A Cubic Identity

Alignments to Content Standards: A-SSE.B.3.a A-SSE.A.2

Task

Let $a$ and $b$ be real numbers with $a>b>0$ and $\frac{a^3-b^3}{(a-b)^3}=\frac{73}{3}$ . What is $\frac{b}{a}$ ?

IM Commentary

This task presents a challenging exercise in both algebraic manipulations and seeing structure in algebraic expressions (MP 7). In the solutions provided, students have to identify that $(a-b)$ is a factor of $(a^3-b^3)$ in order to simplify the expressions appearing to quadratics. At that point, either factoring or the quadratic formula can be employed to compute $\frac{b}{a}$ .

This task was adapted from problem #17 on the 2012 American Mathematics Competition (AMC) 10A Test, which asked students for the value $a-b$ given that $a$ and $b$ were relatively prime integers. (In the end, this forces $a=10$ and $b=7$ , so $a-b=3$ .) For the 2012 AMC 10A, which was taken by 73,703 students, the multiple choice answers for the problem had the following distribution:

Choice	Answer	Percentage of Answers
(A)	1	6.15
(B)	2	5.11
(C)	3	25.76
(D)	4	5.08
(E)	5	2.44
Omit	--	55.42

Of the 73,703 students: 36206, or 49%, were in 10th grade;25,498 or 35%, were in 9th grade; and the remainder were below than 9th grade.

Solutions

Solution: 1 Algebra, then Factoring

Vital to solving this problem is the fact that the numerator is a difference of cubes, which suggests using the identity $a^3 - b^3 = (a-b)(a^2 + ab + b^2)$ . Using this identity, and that $a\neq b$ , we can simplify the expression

$\begin{align} \frac{a^3 - b^3}{(a - b)^3} &= \frac{(a-b)(a^2 + ab + b^2)}{(a-b)(a^2 -2ab + b^2) } \\ &= \frac{ a^2 + ab + b^2 }{ a^2 - 2ab + b^2 }. \end{align}$

The equation $\frac{a^3-b^3}{(a-b)^3} = \frac{73}{3}$ can be written, using the identity from the previous paragraph, as as

$\begin{align} 3(a^2 + ab +b^2) = 73(a^2 - 2ab + b^2). \end{align}$

Gathering all terms on the same side, this is the same as

$70a^2-149ab+70b^2 = 0$ . Fortunately, this quadratic can be factored

$\begin{align} 70a^2-149ab+70b^2 = (10a - 7b)(7a -10b). \end{align}$

Because $a \gt b \gt 0$ , we are looking for a solution to $7a - 10b = 0$ rather than $10a - 7b = 0$ , which gives $7a=10b$ . Re-writing, we find $\frac{b}{a}=\frac{7}{10}=0.7.$

Solution: 2. Algebra, then Quadratic Formula

This solution is identical to the first until the quadratic relation between $a$ and $b$ is reached, at which point we instead use here the quadratic formula.

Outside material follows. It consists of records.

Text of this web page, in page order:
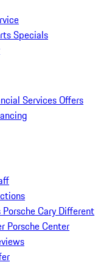
Specials
Services Offers
Cary Different
Porsche Center
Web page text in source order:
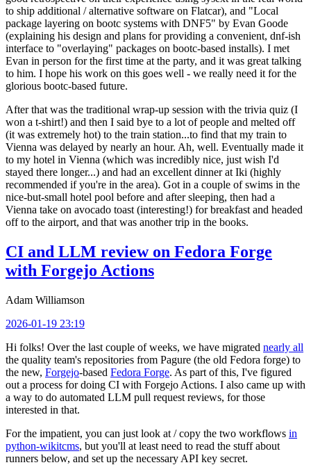
to ship additional / alternative software on Flatcar), and "Local
package layering on bootc systems with DNF5" by Evan Goode
(explaining his design and plans for providing a convenient, dnf-ish
interface to "overlaying" packages on bootc-based installs). I met
Evan in person for the first time at the party, and it was great talking
to him. I hope his work on this goes well - we really need it for the
glorious bootc-based future.
After that was the traditional wrap-up session with the trivia quiz (I
won a t-shirt!) and then I said bye to a lot of people and melted off
(it was extremely hot) to the train station...to find that my train to
Vienna was delayed by nearly an hour. Ah, well. Eventually made it
to my hotel in Vienna (which was incredibly nice, just wish I'd
stayed there longer...) and had an excellent dinner at Iki (highly
recommended if you're in the area). Got in a couple of swims in the
nice-but-small hotel pool before and after sleeping, then had a
Vienna take on avocado toast (interesting!) for breakfast and headed
off to the airport, and that was another trip in the books.
CI and LLM review on Fedora Forge
with Forgejo Actions
Adam Williamson
2026-01-19 23:19
Hi folks! Over the last couple of weeks, we have migrated nearly all
the quality team's repositories from Pagure (the old Fedora forge) to
the new, Forgejo-based Fedora Forge. As part of this, I've figured
out a process for doing CI with Forgejo Actions. I also came up with
a way to do automated LLM pull request reviews, for those
interested in that.
For the impatient, you can just look at / copy the two workflows in
python-wikitcms, but you'll at least need to read the stuff about
runners below, and set up the necessary API key secret.
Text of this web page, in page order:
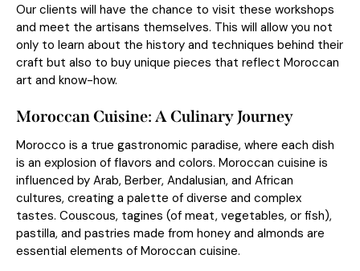
Our clients will have the chance to visit these workshops
and meet the artisans themselves. This will allow you not
only to learn about the history and techniques behind their
craft but also to buy unique pieces that reflect Moroccan
art and know-how.
Moroccan Cuisine: A Culinary Journey
Morocco is a true gastronomic paradise, where each dish
is an explosion of flavors and colors. Moroccan cuisine is
influenced by Arab, Berber, Andalusian, and African
cultures, creating a palette of diverse and complex
tastes. Couscous, tagines (of meat, vegetables, or fish),
pastilla, and pastries made from honey and almonds are
essential elements of Moroccan cuisine.
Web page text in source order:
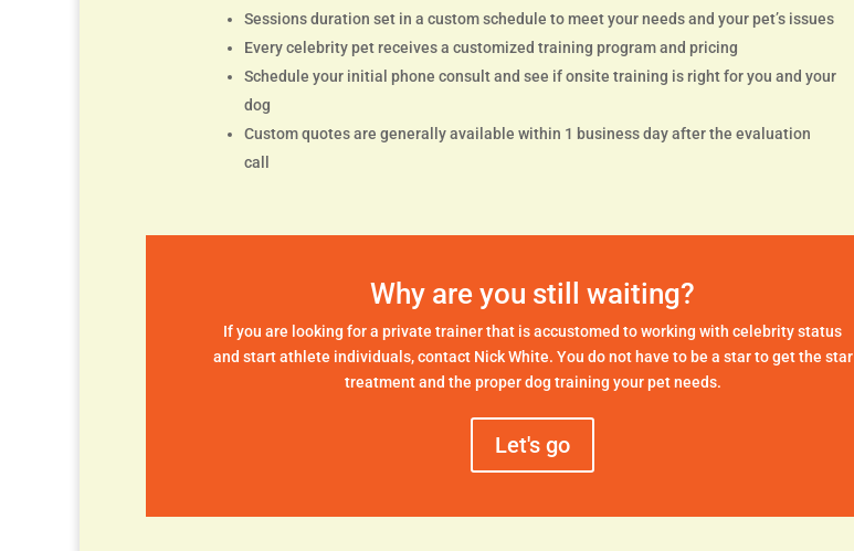
Sessions duration set in a custom schedule to meet your needs and your pet’s issues
Every celebrity pet receives a customized training program and pricing
Schedule your initial phone consult and see if onsite training is right for you and your
dog
Custom quotes are generally available within 1 business day after the evaluation
call
Why are you still waiting?
If you are looking for a private trainer that is accustomed to working with celebrity status
and start athlete individuals, contact Nick White. You do not have to be a star to get the star
treatment and the proper dog training your pet needs.
Let's go
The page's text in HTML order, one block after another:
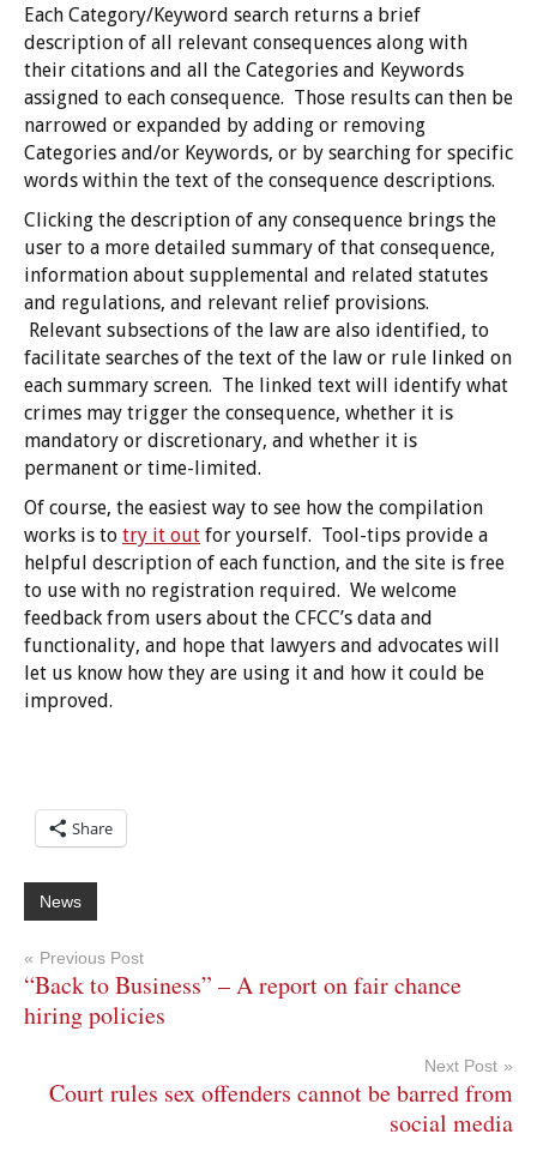
Each Category/Keyword search returns a brief
description of all relevant consequences along with
their citations and all the Categories and Keywords
assigned to each consequence. Those results can then be
narrowed or expanded by adding or removing
Categories and/or Keywords, or by searching for specific
words within the text of the consequence descriptions.
Clicking the description of any consequence brings the
user to a more detailed summary of that consequence,
information about supplemental and related statutes
and regulations, and relevant relief provisions.
Relevant subsections of the law are also identified, to
facilitate searches of the text of the law or rule linked on
each summary screen. The linked text will identify what
crimes may trigger the consequence, whether it is
mandatory or discretionary, and whether it is
permanent or time-limited.
Of course, the easiest way to see how the compilation
works is to try it out for yourself. Tool-tips provide a
helpful description of each function, and the site is free
to use with no registration required. We welcome
feedback from users about the CFCC’s data and
functionality, and hope that lawyers and advocates will
let us know how they are using it and how it could be
improved.
Share
News
Post
navigation
Previous Post
“Back to Business” – A report on fair chance
hiring policies
Next Post
Court rules sex offenders cannot be barred from
social media

Vital to solving this problem is the fact that the numerator is a difference of cubes, which suggests using the identity $a^3 - b^3 = (a-b)(a^2 + ab + b^2)$ .

Using this identity, and that $a\neq b$ , we can simplify the expression

$\begin{align} \frac{a^3 - b^3}{(a - b)^3} &= \frac{(a-b)(a^2 + ab + b^2)}{(a-b)(a^2 -2ab + b^2) } \\ &= \frac{ a^2 + ab + b^2 }{ a^2 - 2ab + b^2 }. \end{align}$

The equation $\frac{a^3-b^3}{(a-b)^3} = \frac{73}{3}$ can be written, using the identity from the previous paragraph, as as

$\begin{align} 3(a^2 + ab +b^2) = 73(a^2 - 2ab + b^2). \end{align}$

Gathering all terms on the same side, this is the same as $70a^2-149ab+70b^2 = 0$ . Dividing both sides by $a^2$ , we are left with the quadratic equation $70\left(\frac{b}{a}\right)^2-149\left(\frac{b}{a}\right)+70=0.$ Using the quadratic formula gives $\frac{b}{a}=\frac{149\pm\sqrt{149^2-4\cdot 70^2}}{140}=\frac{149\pm 51}{40}=\frac{10}{7}\text{ or }\frac{7}{10}.$ Since $a \gt b \gt 0$ , $\frac{7}{10}$ must be the solution we are looking for.

Alternatively, we could apply the quadratic formula directly to the $(70)a^2-(149b)a+(70b^2)=0$ to get $a=\frac{149b\pm \sqrt{(149b)^2-4\cdot 70\cdot (70b^2)}}{140}=\frac{(149\pm 51)b}{140},$ giving to the same solution.